_REQUIRED WORK_
Set down the data again word for word. Skip any pictures.
━━ DATA ━━
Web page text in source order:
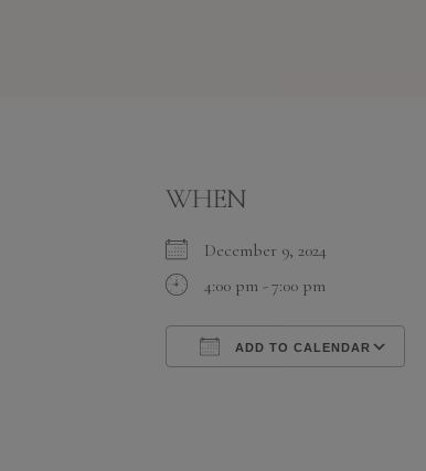
WHEN
December 9, 2024
4:00 pm - 7:00 pm
ADD TO CALENDAR
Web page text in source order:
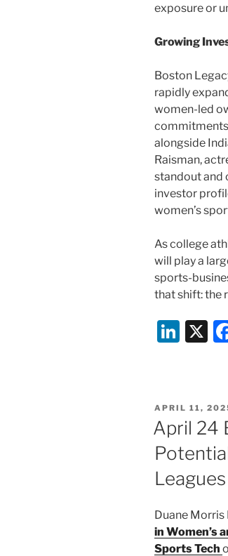
exposure or
Growing
Boston
rapidly
women-led
alongside
Raisman,
standout and
investor
women’s
As college
will play a
sports-
that shift: the
Li
e
dI
n
X
POSTED
APRIL 11,
April 24
Duane
in Women’s
Sports Tech
━━━
_RESPONSE_
Web page text in source order:
WHEN
December 9, 2024
4:00 pm - 7:00 pm
ADD TO CALENDAR
Web page text in source order:
exposure or
Growing
Boston
rapidly
women-led
alongside
Raisman,
standout and
investor
women’s
As college
will play a
sports-
that shift: the
Li
e
dI
n
X
POSTED
APRIL 11,
April 24
Duane
in Women’s
Sports Tech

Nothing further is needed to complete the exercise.